The pandemic worsened mental health conditions for many children, panelists explained. “We literally have had a child say, ‘I killed my mommy,’” said panelist Julie Kaplow, Ph.D., A.B.P.P, executive vice president for trauma and grief programs and policy at Meadows Mental Health Policy Institute.
Accompanying the pandemic, is “a silent epidemic of childhood trauma and grief. Not being able to say ‘goodbye.’ There is a lot of shame and guilt associated with that,” Kaplow said. “Childhood grief is not just a mini-me version of adult grief. Kids can be high or low in different dimensions of grief.”
While trauma, as one disorder, looks different in children and teens, the mental conditions of people in those age groups have long been poorly gauged and, at times, dismissed as not quite legitimate, researchers and clinicians have argued. To help hedge against that tendency, the National Institute of Mental Health offers parents, educators and others its “Children and Mental Health: Is This Just a Stage?” guidance.
Working with families to tackle mental health concerns
Leading up to and compounding traumas associated with the pandemic are related to income, region, race and other social determinants of health, Mok said.

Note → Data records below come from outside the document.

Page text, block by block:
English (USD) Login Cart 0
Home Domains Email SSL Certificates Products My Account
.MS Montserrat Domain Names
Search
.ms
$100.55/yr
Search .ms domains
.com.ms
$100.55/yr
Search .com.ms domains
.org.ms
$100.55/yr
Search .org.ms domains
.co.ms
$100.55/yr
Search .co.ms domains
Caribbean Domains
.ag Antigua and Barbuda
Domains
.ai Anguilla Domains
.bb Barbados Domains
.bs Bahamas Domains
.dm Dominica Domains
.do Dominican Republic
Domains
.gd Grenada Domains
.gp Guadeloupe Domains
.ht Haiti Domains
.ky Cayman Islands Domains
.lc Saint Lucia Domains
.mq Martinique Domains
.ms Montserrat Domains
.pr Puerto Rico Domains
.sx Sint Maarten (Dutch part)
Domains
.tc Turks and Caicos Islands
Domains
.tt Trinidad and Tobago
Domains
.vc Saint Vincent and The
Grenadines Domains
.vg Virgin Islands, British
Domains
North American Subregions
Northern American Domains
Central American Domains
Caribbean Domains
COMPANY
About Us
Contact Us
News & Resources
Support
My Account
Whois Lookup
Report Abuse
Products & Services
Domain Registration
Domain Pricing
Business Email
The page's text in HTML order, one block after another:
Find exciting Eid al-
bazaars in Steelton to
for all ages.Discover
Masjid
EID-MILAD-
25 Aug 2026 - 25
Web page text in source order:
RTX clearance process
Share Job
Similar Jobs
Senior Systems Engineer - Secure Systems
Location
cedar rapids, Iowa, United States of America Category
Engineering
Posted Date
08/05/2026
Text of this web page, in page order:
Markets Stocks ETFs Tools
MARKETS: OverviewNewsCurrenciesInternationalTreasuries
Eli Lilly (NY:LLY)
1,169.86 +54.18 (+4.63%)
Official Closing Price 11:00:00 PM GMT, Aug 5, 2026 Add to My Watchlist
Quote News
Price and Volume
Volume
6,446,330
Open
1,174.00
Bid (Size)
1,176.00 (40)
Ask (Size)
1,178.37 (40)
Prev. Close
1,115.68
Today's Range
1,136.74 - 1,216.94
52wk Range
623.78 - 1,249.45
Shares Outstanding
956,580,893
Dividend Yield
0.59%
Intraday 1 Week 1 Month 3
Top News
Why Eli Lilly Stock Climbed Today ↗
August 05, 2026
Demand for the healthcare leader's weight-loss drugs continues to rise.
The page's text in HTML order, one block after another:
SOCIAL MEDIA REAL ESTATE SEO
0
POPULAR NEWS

“It occurs in context of a family unit and the stressors within it,” said Roshni Koli, M.D., a psychiatrist and medical director of pediatric mental health at the University of Texas’ Dell Children’s Medical Center and Dell Medical School.
“It’s important to recognize that their mental health and mental illness doesn’t occur in a silo.”
When entire families are involved in mental health treatment for youth, “that’s when we see the best results,” Mok said.
During the tumult of recent years, young people, Mok said, have been “grieving the loss of safety and connection; the loss of just being a child; the freedom of walking into school without worry abought their safety; and from bringing home COVID. I’ve had kids ask me, ‘Am I going to die? Am I going to kill my family?’ These are things we may not see from the outside. Parents, when they call for help [it’s often because] they don’t know what to do.”
The pandemic spotlighted the glaring insufficiencies of the nation’s infrastructure of child and adolescent clinicians.
Building and better training a mental health workforce is key to addressing the mental health needs of the nation’s young people, panelists concluded.